[Stored items from a collection]

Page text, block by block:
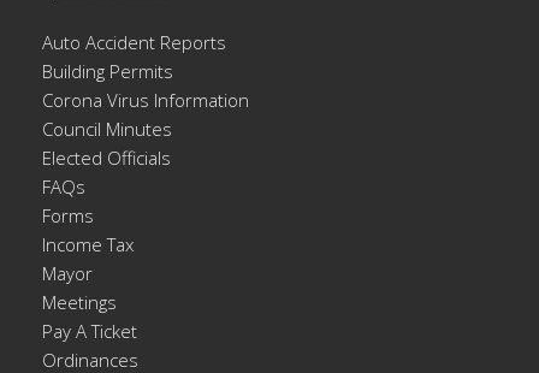
Auto Accident Reports
Building Permits
Corona Virus Information
Council Minutes
Elected Officials
FAQs
Forms
Income Tax
Mayor
Meetings
Pay A Ticket
Ordinances
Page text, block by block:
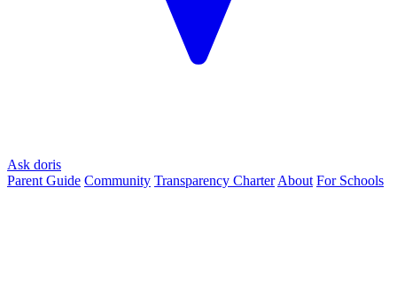
Ask doris
Parent Guide Community Transparency Charter About For Schools
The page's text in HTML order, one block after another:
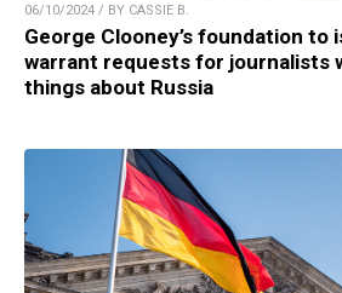
06/10/2024 / BY CASSIE B.
George Clooney’s foundation to
warrant requests for journalists
things about Russia
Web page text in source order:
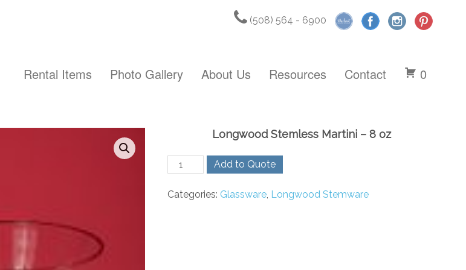
(508) 564 - 6900
Rental Items Photo Gallery About Us Resources Contact 0
Longwood Stemless Martini – 8 oz
Longwood
Stemless
-
Add to Quote
Categories: Glassware, Longwood Stemware
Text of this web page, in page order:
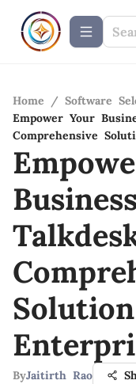
Home / Software
Empower Your
Comprehensive
ByJaitirth Rao
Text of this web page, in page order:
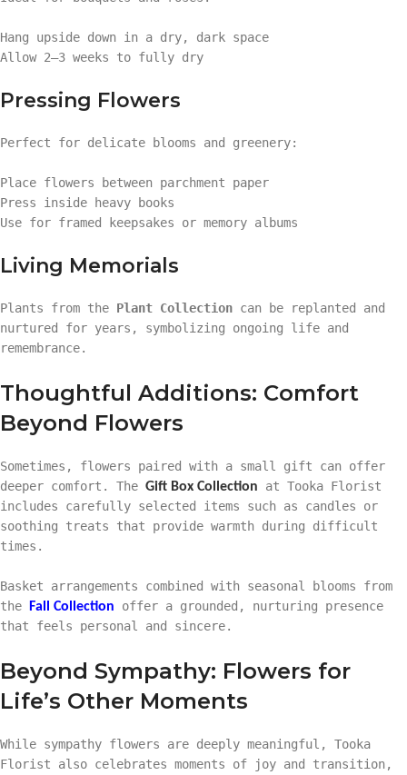
Hang upside down in a dry, dark space
Allow 2–3 weeks to fully dry
Pressing Flowers
Perfect for delicate blooms and greenery:
Place flowers between parchment paper
Press inside heavy books
Use for framed keepsakes or memory albums
Living Memorials
Plants from the Plant Collection can be replanted and
nurtured for years, symbolizing ongoing life and
remembrance.
Thoughtful Additions: Comfort
Beyond Flowers
Sometimes, flowers paired with a small gift can offer
deeper comfort. The Gift Box Collection at Tooka Florist
includes carefully selected items such as candles or
soothing treats that provide warmth during difficult
times.
Basket arrangements combined with seasonal blooms from
the
Fall Collection offer a grounded, nurturing presence
that feels personal and sincere.
Beyond Sympathy: Flowers for
Life’s Other Moments
While sympathy flowers are deeply meaningful, Tooka
Florist also celebrates moments of joy and transition,
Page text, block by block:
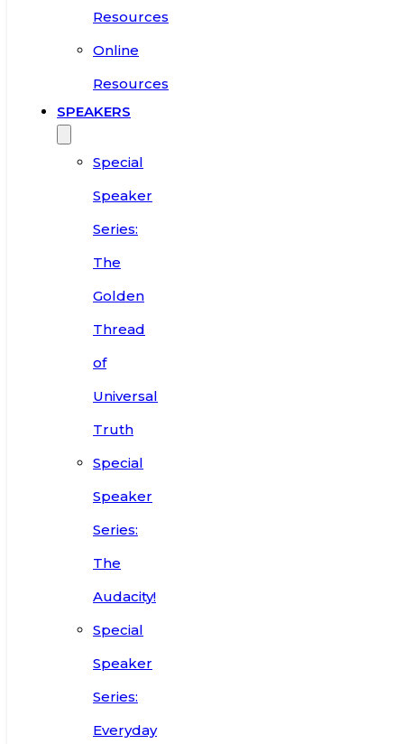
Resources
Online
Resources
SPEAKERS
Special
Speaker
Series:
The
Golden
Thread
of
Universal
Truth
Special
Speaker
Series:
The
Audacity!
Special
Speaker
Series:
Everyday
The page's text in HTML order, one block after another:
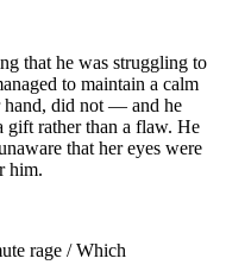
that he was struggling to
to maintain a calm
hand, did not — and he
gift rather than a flaw. He
that her eyes were
him.
rage / Which
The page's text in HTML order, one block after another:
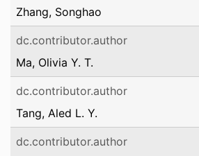
Zhang, Songhao
dc.contributor.author
Ma, Olivia Y. T.
dc.contributor.author
Tang, Aled L. Y.
dc.contributor.author
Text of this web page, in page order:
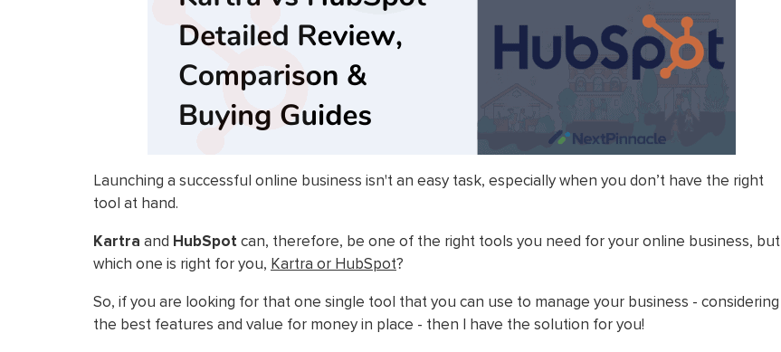
Launching a successful online business isn't an easy task, especially when you don’t have the right
tool at hand.
Kartra and HubSpotcan, therefore, be one of the right tools you need for your online business, but
which one is right for you, Kartra or HubSpot?
So, if you are looking for that one single tool that you can use to manage your business - considering
the best features and value for money in place - then I have the solution for you!
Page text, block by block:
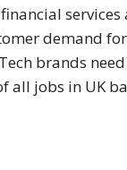
demand
brands
all jobs in UK
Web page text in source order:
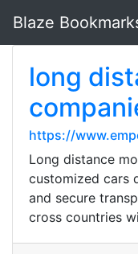
Blaze
long
https://
Long distance
customized cars
and secure
cross countries
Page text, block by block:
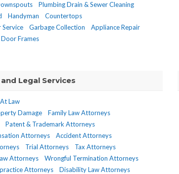
Plumbing Drain & Sewer Cleaning
Handyman
Countertops
Service Garbage Collection
Appliance Repair
Frames
Legal Services
Law
Damage
Family Law Attorneys
Patent & Trademark Attorneys
Attorneys
Accident Attorneys
Trial Attorneys
Tax Attorneys
Attorneys
Wrongful Termination Attorneys
Attorneys Disability Law Attorneys
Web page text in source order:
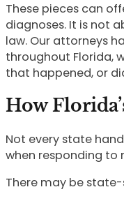
These pieces can
diagnoses. It is not
law. Our attorneys
throughout Florida,
that happened, or
How
Not every state
when responding to
There may be
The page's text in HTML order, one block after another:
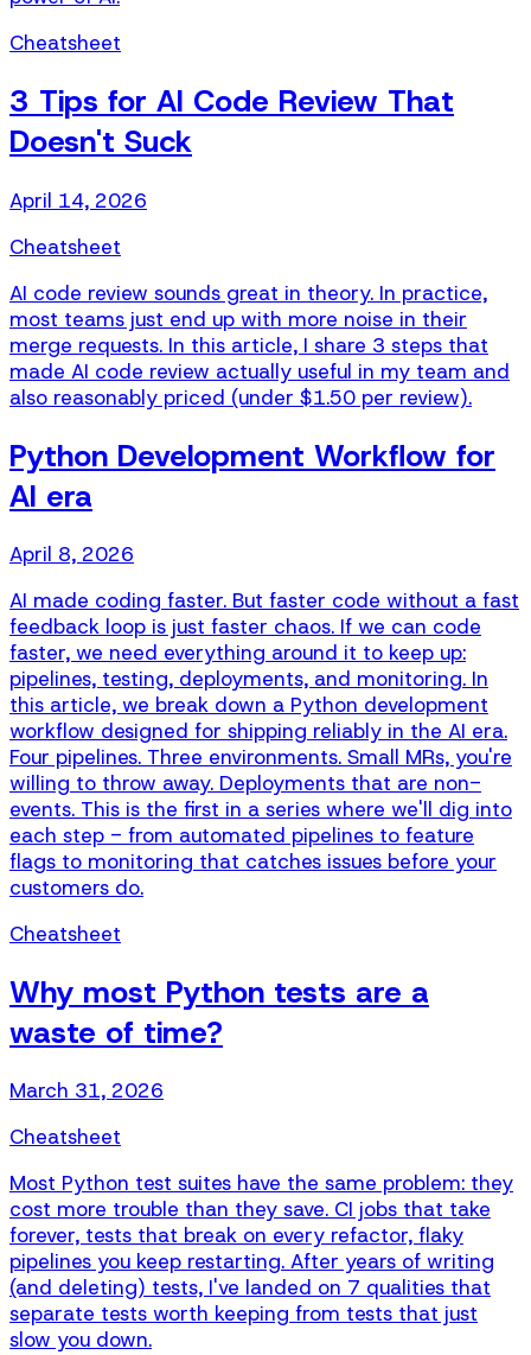
Cheatsheet
3 Tips for AI Code Review That
Doesn't Suck
April 14, 2026
Cheatsheet
AI code review sounds great in theory. In practice,
most teams just end up with more noise in their
merge requests. In this article, I share 3 steps that
made AI code review actually useful in my team and
also reasonably priced (under $1.50 per review).
Python Development Workflow for
AI era
April 8, 2026
AI made coding faster. But faster code without a fast
feedback loop is just faster chaos. If we can code
faster, we need everything around it to keep up:
pipelines, testing, deployments, and monitoring. In
this article, we break down a Python development
workflow designed for shipping reliably in the AI era.
Four pipelines. Three environments. Small MRs, you're
willing to throw away. Deployments that are non-
events. This is the first in a series where we'll dig into
each step - from automated pipelines to feature
flags to monitoring that catches issues before your
customers do.
Cheatsheet
Why most Python tests are a
waste of time?
March 31, 2026
Cheatsheet
Most Python test suites have the same problem: they
cost more trouble than they save. CI jobs that take
forever, tests that break on every refactor, flaky
pipelines you keep restarting. After years of writing
(and deleting) tests, I've landed on 7 qualities that
separate tests worth keeping from tests that just
slow you down.
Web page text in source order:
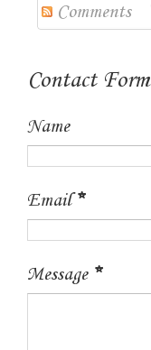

→ **Work item**:
An exact copy of the data above is required, printed without its pictures.

→ **Answer area**:
Page text, block by block:
Auto Accident Reports
Building Permits
Corona Virus Information
Council Minutes
Elected Officials
FAQs
Forms
Income Tax
Mayor
Meetings
Pay A Ticket
Ordinances
Page text, block by block:
Ask doris
Parent Guide Community Transparency Charter About For Schools
The page's text in HTML order, one block after another:
06/10/2024 / BY CASSIE B.
George Clooney’s foundation to
warrant requests for journalists
things about Russia
Web page text in source order:
(508) 564 - 6900
Rental Items Photo Gallery About Us Resources Contact 0
Longwood Stemless Martini – 8 oz
Longwood
Stemless
-
Add to Quote
Categories: Glassware, Longwood Stemware
Text of this web page, in page order:
Home / Software
Empower Your
Comprehensive
ByJaitirth Rao
Text of this web page, in page order:
Hang upside down in a dry, dark space
Allow 2–3 weeks to fully dry
Pressing Flowers
Perfect for delicate blooms and greenery:
Place flowers between parchment paper
Press inside heavy books
Use for framed keepsakes or memory albums
Living Memorials
Plants from the Plant Collection can be replanted and
nurtured for years, symbolizing ongoing life and
remembrance.
Thoughtful Additions: Comfort
Beyond Flowers
Sometimes, flowers paired with a small gift can offer
deeper comfort. The Gift Box Collection at Tooka Florist
includes carefully selected items such as candles or
soothing treats that provide warmth during difficult
times.
Basket arrangements combined with seasonal blooms from
the
Fall Collection offer a grounded, nurturing presence
that feels personal and sincere.
Beyond Sympathy: Flowers for
Life’s Other Moments
While sympathy flowers are deeply meaningful, Tooka
Florist also celebrates moments of joy and transition,
Page text, block by block:
Resources
Online
Resources
SPEAKERS
Special
Speaker
Series:
The
Golden
Thread
of
Universal
Truth
Special
Speaker
Series:
The
Audacity!
Special
Speaker
Series:
Everyday
The page's text in HTML order, one block after another:
that he was struggling to
to maintain a calm
hand, did not — and he
gift rather than a flaw. He
that her eyes were
him.
rage / Which
The page's text in HTML order, one block after another:
Zhang, Songhao
dc.contributor.author
Ma, Olivia Y. T.
dc.contributor.author
Tang, Aled L. Y.
dc.contributor.author
Text of this web page, in page order:
Launching a successful online business isn't an easy task, especially when you don’t have the right
tool at hand.
Kartra and HubSpotcan, therefore, be one of the right tools you need for your online business, but
which one is right for you, Kartra or HubSpot?
So, if you are looking for that one single tool that you can use to manage your business - considering
the best features and value for money in place - then I have the solution for you!
Page text, block by block:
demand
brands
all jobs in UK
Web page text in source order:
Blaze
long
https://
Long distance
customized cars
and secure
cross countries
Page text, block by block:
Plumbing Drain & Sewer Cleaning
Handyman
Countertops
Service Garbage Collection
Appliance Repair
Frames
Legal Services
Law
Damage
Family Law Attorneys
Patent & Trademark Attorneys
Attorneys
Accident Attorneys
Trial Attorneys
Tax Attorneys
Attorneys
Wrongful Termination Attorneys
Attorneys Disability Law Attorneys
Web page text in source order:
These pieces can
diagnoses. It is not
law. Our attorneys
throughout Florida,
that happened, or
How
Not every state
when responding to
There may be
The page's text in HTML order, one block after another:
Cheatsheet
3 Tips for AI Code Review That
Doesn't Suck
April 14, 2026
Cheatsheet
AI code review sounds great in theory. In practice,
most teams just end up with more noise in their
merge requests. In this article, I share 3 steps that
made AI code review actually useful in my team and
also reasonably priced (under $1.50 per review).
Python Development Workflow for
AI era
April 8, 2026
AI made coding faster. But faster code without a fast
feedback loop is just faster chaos. If we can code
faster, we need everything around it to keep up:
pipelines, testing, deployments, and monitoring. In
this article, we break down a Python development
workflow designed for shipping reliably in the AI era.
Four pipelines. Three environments. Small MRs, you're
willing to throw away. Deployments that are non-
events. This is the first in a series where we'll dig into
each step - from automated pipelines to feature
flags to monitoring that catches issues before your
customers do.
Cheatsheet
Why most Python tests are a
waste of time?
March 31, 2026
Cheatsheet
Most Python test suites have the same problem: they
cost more trouble than they save. CI jobs that take
forever, tests that break on every refactor, flaky
pipelines you keep restarting. After years of writing
(and deleting) tests, I've landed on 7 qualities that
separate tests worth keeping from tests that just
slow you down.
Web page text in source order:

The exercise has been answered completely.